At Fig. 2, we include some screenshots of audio samples of certain segments observed with Praat to exemplify what we considered to be members of each category. They contain the respective oscillograms and spectrograms of the sound. As for the difference between open and closed pretonic vowels, we extracted the values of formants 1 and 2 of two samples to exemplify. The sample of the open pretonic vowel of the word “português” from PE2 showed F1 702.52 Hz and F2 1246.58 Hz at 10.57 s, while the sample of the closed pretonic vowel of the word “coordenador” from RS2 showed F1 467.72 Hz and F2 1067.18 Hz at 19.22 s.

5 Conclusions and Future Work

As discussed in Sects. 2.2 and 2.3, in the context of speech processing, it is important to consider covering different speaker’s profiles, including level of education, age, gender, place of origin and accent, in order to attend the AI ethical principle of diversity, and thus, promote technology that is equally efficient to all kinds of speakers.

Moreover, the transparency principle at ALTAI [2] includes the question “Did you communicate the technical limitations and potential risks of the AI system to users, such as its level of accuracy and/or error rates?”. Thus, it is also sensible to consider testing the applications to different linguistic variants and speaker’s profiles, and analyzing its performance for each case.
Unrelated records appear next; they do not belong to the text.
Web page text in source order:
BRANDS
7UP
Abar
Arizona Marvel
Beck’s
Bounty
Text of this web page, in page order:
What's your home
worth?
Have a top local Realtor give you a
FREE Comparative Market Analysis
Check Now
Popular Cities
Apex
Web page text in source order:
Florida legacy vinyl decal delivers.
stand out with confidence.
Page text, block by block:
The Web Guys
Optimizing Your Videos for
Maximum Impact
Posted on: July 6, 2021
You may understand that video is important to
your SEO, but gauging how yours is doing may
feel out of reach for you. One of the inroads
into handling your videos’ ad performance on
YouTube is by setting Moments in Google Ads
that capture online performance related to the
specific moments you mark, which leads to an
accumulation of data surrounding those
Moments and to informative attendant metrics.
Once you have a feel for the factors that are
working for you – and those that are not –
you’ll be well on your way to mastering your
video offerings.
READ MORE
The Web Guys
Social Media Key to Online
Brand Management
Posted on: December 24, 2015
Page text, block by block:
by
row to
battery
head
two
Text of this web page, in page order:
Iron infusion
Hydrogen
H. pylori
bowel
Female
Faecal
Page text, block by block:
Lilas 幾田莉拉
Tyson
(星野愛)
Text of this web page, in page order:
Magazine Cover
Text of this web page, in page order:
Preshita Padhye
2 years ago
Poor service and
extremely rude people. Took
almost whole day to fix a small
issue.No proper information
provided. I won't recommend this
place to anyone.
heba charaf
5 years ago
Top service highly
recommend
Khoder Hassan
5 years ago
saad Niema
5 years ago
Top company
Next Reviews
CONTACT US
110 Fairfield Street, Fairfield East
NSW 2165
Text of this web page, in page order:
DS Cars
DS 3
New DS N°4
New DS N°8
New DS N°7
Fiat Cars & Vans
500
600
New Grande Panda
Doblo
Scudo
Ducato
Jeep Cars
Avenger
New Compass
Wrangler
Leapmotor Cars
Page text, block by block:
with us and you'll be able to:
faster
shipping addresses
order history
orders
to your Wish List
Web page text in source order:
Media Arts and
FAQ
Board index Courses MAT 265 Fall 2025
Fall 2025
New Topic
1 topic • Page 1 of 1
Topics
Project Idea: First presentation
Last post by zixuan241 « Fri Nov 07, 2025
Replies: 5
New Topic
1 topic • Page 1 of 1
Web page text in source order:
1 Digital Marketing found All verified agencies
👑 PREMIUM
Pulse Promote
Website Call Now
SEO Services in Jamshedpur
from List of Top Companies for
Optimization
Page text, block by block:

As it is reasonable to argue that reporting those characteristics about speech corpora is relevant for ensuring transparency and allowing developers to take such limitations into consideration.

To what concerns Mupe-Diversidades, it is far from being complete and representative of all kinds of speaker’s profiles and regional variants of BP. It lacks material from people under 18, which are known to present different ranges of F0, speakers of 9 Brazilian states, speakers with different combinations of age, gender, place of origin and education level, as well as many other BP speakers who may utter phenomena that are not covered at this small sample. It also comprehends only one text genre: interviews about life-stories. However, the corpus also represents the inclusion of 13 regional variants of Brazilian states that were not yet covered and the inclusion of 2 h 32 min 15 s of audio with prosodic segmentation annotation to the collection of corpora available today for prosodic segmentation of spontaneous speech in BP. We hope this work encourages researchers to reflect on these issues, contribute to the creation of additional resources for BP, and prioritize the inclusion of greater diversity in future research.